Energy Business

Federal Judge Stops Keystone XL Pipeline, Requires Further Environmental Review

A federal district court judge in Montana has blocked construction of the Keystone XL pipeline and required the government to review again its environmental impact. The ruling overrides an executive order signed by President Trump just two days after he took office in January 2017.

TransCanada Corp. (NYSE: TRP) first proposed the 830,000 barrel-per-day pipeline expansion 10 years ago, and in 2016 the Obama administration refused to approve the project. Trump’s executive order reversed that decision but spawned more lawsuits seeking to stop the pipeline’s construction.

Thursday’s ruling came in a lawsuit filed by the Indigenous Environmental Network, the North Coast River Alliance and the Northern Plains Resource Council, alleging that the U.S. Department of State violated federal law when it issued a presidential permit to allow TransCanada to construct the Keystone XL pipeline.

In his ruling, Judge Brian Morris sided with the plaintiffs on the need for a new supplemental environmental impact statement (SEIS) based on factors including a drastic change in crude oil prices between 2014, when the most recent SEIS was completed, and 2017. The 2014 study assumed crude prices of $100 to $140 a barrel over 20 years. Since then, prices have dropped to around $60 a barrel and the impact of that change needs to be addressed again. In fact, Western Canadian Select crude sold for a mere $13 a barrel Friday morning, a discount of $46 a barrel to benchmark West Texas Intermediate.

That’s not all. When the Obama State Department denied a permit for the pipeline in 2015, it “relied heavily on the United States’s role in climate leadership,” according to Morris’s decision. When the Trump State Department issued a new decision in 2017, it argued that a decision to approve the pipeline “would support U.S. priorities relating to energy security, economic development, and infrastructure.” The Trump State Department argued that this reversal was merely a policy shift and not “arbitrary and capricious” as plaintiffs had alleged.

Citing a 2015 ruling by the Ninth Circuit in different cases (referred to as Kake and State Farm in Thursday’s ruling), Judge Morris writes:

The [State] Department possesses the authority to give more weight to energy security in 2017 than it had in 2015. … Kake and State Farm … make clear, however, that “even when reversing a policy after an election, an agency may not simply discard prior factual findings without a reasoned explanation.” … The Department did not merely make a policy shift in its stance on the United States’s role on climate change. It simultaneously ignored the 2015 [State Department decision’s] Section 6.3 titled “Climate Change-Related Foreign Policy Considerations.”

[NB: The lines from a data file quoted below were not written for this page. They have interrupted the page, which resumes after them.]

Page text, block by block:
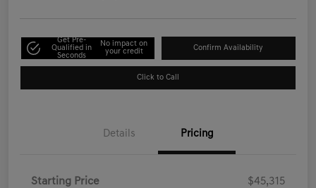
Get Pre-
Qualified in
Seconds
No impact on
your credit
Confirm Availability
Click to Call
Details Pricing
Starting Price $45,315
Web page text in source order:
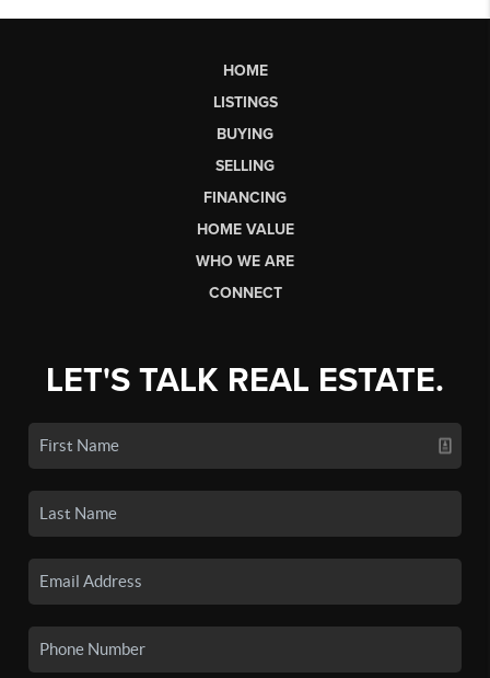
HOME
LISTINGS
BUYING
SELLING
FINANCING
HOME VALUE
WHO WE ARE
CONNECT
LET'S TALK REAL ESTATE.
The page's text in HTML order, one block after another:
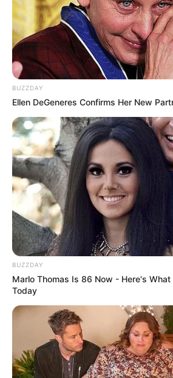
BUZZDAY
Ellen DeGeneres Confirms Her New
BUZZDAY
Marlo Thomas Is 86 Now - Here's What
Today
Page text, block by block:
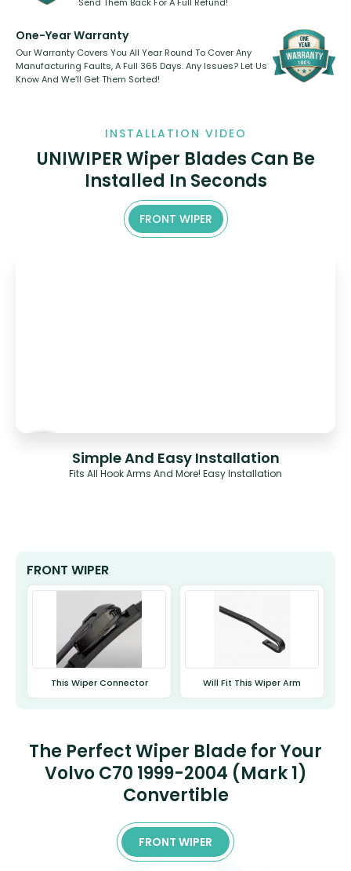
Send Them Back For A Full Refund!
One-Year Warranty
Our Warranty Covers You All Year Round To Cover Any
Manufacturing Faults, A Full 365 Days. Any Issues? Let Us
Know And We’ll Get Them Sorted!
INSTALLATION VIDEO
UNIWIPER Wiper Blades Can Be
Installed In Seconds
FRONT WIPER
Simple And Easy Installation
Fits All Hook Arms And More! Easy Installation
FRONT WIPER
This Wiper Connector Will Fit This Wiper Arm
The Perfect Wiper Blade for Your
Volvo C70 1999-2004 (Mark 1)
Convertible
FRONT WIPER
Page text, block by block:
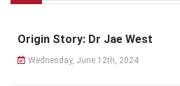
Origin Story: Dr Jae West
Wednesday, June 12th, 2024
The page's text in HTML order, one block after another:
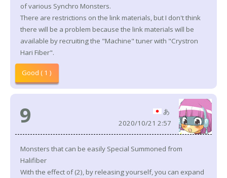
of various Synchro Monsters.
There are restrictions on the link materials, but I don't think
there will be a problem because the link materials will be
available by recruiting the "Machine" tuner with "Crystron
Hari Fiber".
Good ( 1 )
9
あ
2020/10/21 2:57
Monsters that can be easily Special Summoned from
Halifiber
With the effect of (2), by releasing yourself, you can expand
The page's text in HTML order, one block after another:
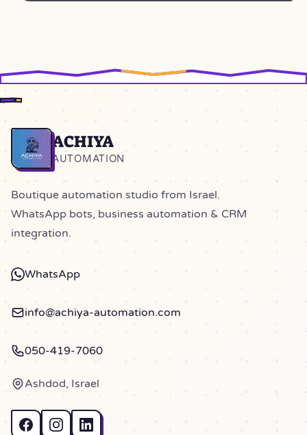
Home
ACHIYA
AUTOMATION
Boutique automation studio from Israel.
WhatsApp bots, business automation & CRM
integration.
WhatsApp
info@achiya-automation.com
050-419-7060
Ashdod, Israel
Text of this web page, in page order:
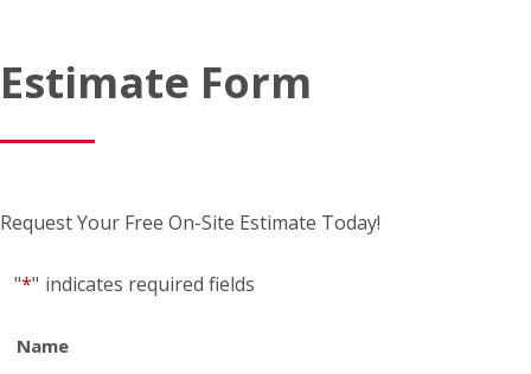
Estimate Form
Request Your Free On-Site Estimate Today!
"*" indicates required fields
Name
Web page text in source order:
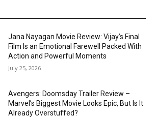
Jana Nayagan Movie Review: Vijay’s Final
Film Is an Emotional Farewell Packed With
Action and Powerful Moments
July 25, 2026
Avengers: Doomsday Trailer Review –
Marvel’s Biggest Movie Looks Epic, But Is It
Already Overstuffed?
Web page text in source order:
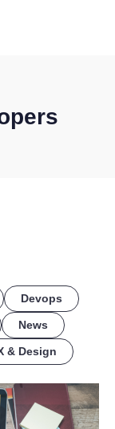
Devops
News
& Design
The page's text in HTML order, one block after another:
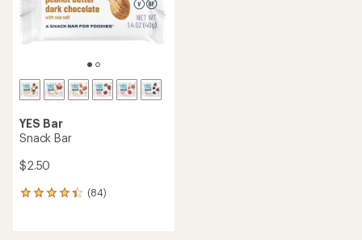
YES Bar
Snack Bar
$2.50
(84)
84
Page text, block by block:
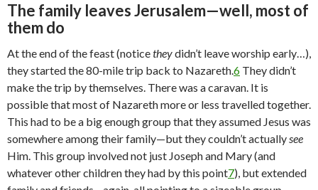
The family leaves Jerusalem—well, most of
them do
At the end of the feast (noticetheydidn’t leave worship early…),
they started the 80-mile trip back to Nazareth.6 They didn’t
make the trip by themselves. There was a caravan. It is
possible that most of Nazareth more or less travelled together.
This had to be a big enough group that they assumed Jesus was
somewhere among their family—but they couldn’t actuallysee
Him. This group involved not just Joseph and Mary (and
whatever other children they had by this point7), but extended
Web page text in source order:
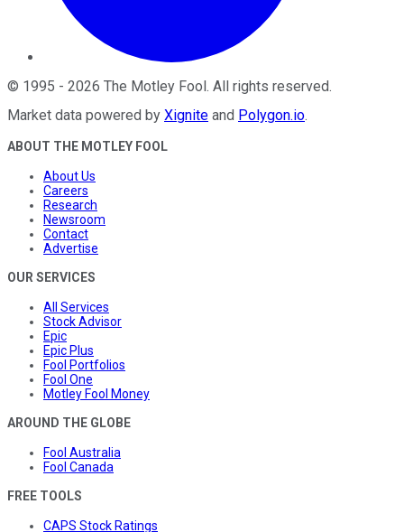
© 1995 - 2026 The Motley Fool . All rights reserved.
Market data powered by Xignite and Polygon.io.
ABOUT THE MOTLEY FOOL
About Us
Careers
Research
Newsroom
Contact
Advertise
OUR SERVICES
All Services
Stock Advisor
Epic
Epic Plus
Fool Portfolios
Fool One
Motley Fool Money
AROUND THE GLOBE
Fool Australia
Fool Canada
FREE TOOLS
CAPS Stock Ratings
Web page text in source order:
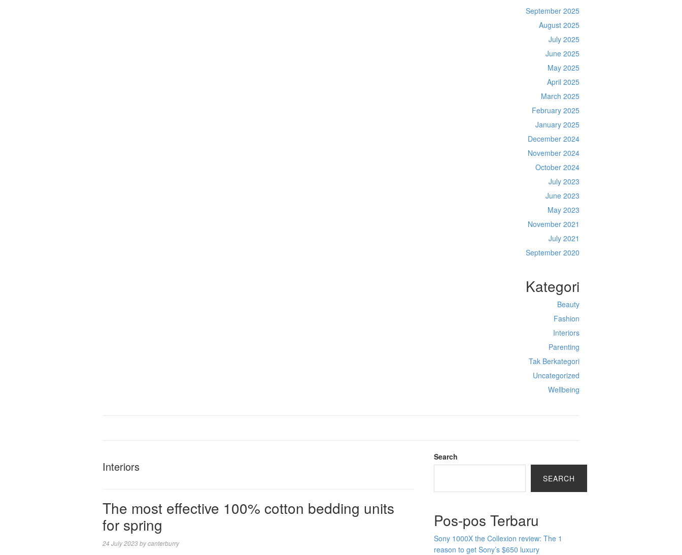
September 2025
August 2025
July 2025
June 2025
May 2025
April 2025
March 2025
February 2025
January 2025
December 2024
November 2024
October 2024
July 2023
June 2023
May 2023
November 2021
July 2021
September 2020
Kategori
Beauty
Fashion
Interiors
Parenting
Tak Berkategori
Uncategorized
Wellbeing
Interiors
The most effective 100% cotton bedding units
for spring
24 July 2023bycanterburry
Search
SEARCH
Pos-pos Terbaru
Sony 1000X the Collexion review: The 1
reason to get Sony’s $650 luxury
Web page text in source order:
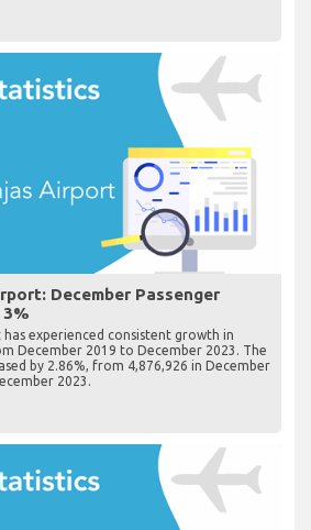
December Passenger
3%
experienced consistent growth in
December 2019 to December 2023. The
by 2.86%, from 4,876,926 in December
2023.
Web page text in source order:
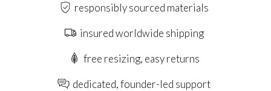
responsibly sourced materials
insured worldwide shipping
free resizing, easy returns
dedicated, founder-led support
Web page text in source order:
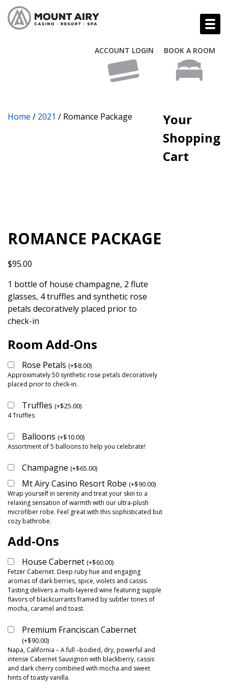
ACCOUNT LOGIN BOOK A ROOM
Home / 2021 / Romance Package
ROMANCE PACKAGE
$95.00
1 bottle of house champagne, 2 flute
glasses, 4 truffles and synthetic rose
petals decoratively placed prior to
check-in
Room Add-Ons
Rose Petals (+$8.00)
Approximately 50 synthetic rose petals decoratively
placed prior to check-in.
Truffles (+$25.00)
4 Truffles
Balloons (+$10.00)
Assortment of 5 balloons to help you celebrate!
Champagne (+$65.00)
Mt Airy Casino Resort Robe (+$90.00)
Wrap yourself in serenity and treat your skin to a
relaxing sensation of warmth with our ultra-plush
microfiber robe. Feel great with this sophisticated but
cozy bathrobe.
Add-Ons
House Cabernet (+$60.00)
Fetzer Cabernet. Deep ruby hue and engaging
aromas of dark berries, spice, violets and cassis.
Tasting delivers a multi-layered wine featuring supple
flavors of blackcurrants framed by subtler tones of
mocha, caramel and toast.
Premium Franciscan Cabernet
(+$90.00)
Napa, California – A full –bodied, dry, powerful and
intense Cabernet Sauvignon with blackberry, cassis
and dark cherry combined with mocha and sweet
hints of toasty vanilla.
Your
Shopping
Cart
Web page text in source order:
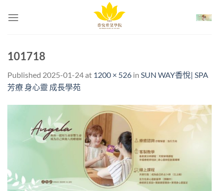
101718
Published 2025-01-24at 1200 × 526 in SUN WAY香悅| SPA
芳療 身心靈 成長學苑
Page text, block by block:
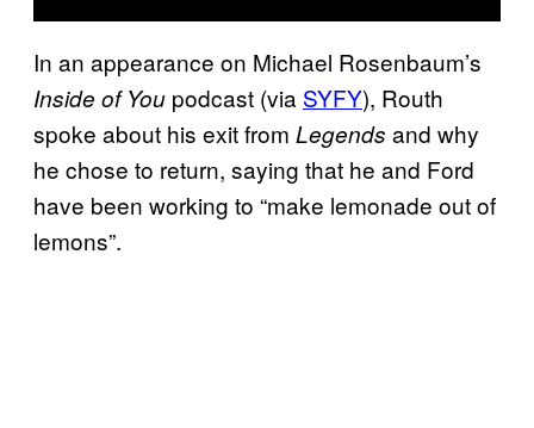
In an appearance on Michael Rosenbaum’s
Inside of You podcast (via SYFY), Routh
spoke about his exit from Legends and why
he chose to return, saying that he and Ford
have been working to “make lemonade out of
lemons”.
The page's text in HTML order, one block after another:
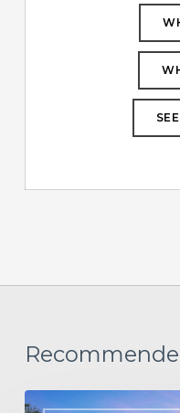
Designing

In other words, the Trump State Department can neither discard nor ignore legal precedent.

Neither TransCanada nor the Trump administration has issued a statement on the court’s Thursday ruling.

The New York Times has made the 54-page written decision available.

TransCanada’s stock traded down nearly 2% shortly after Friday’s opening bell, at $38.95 in a 52-week range of $37.24 to $51.07.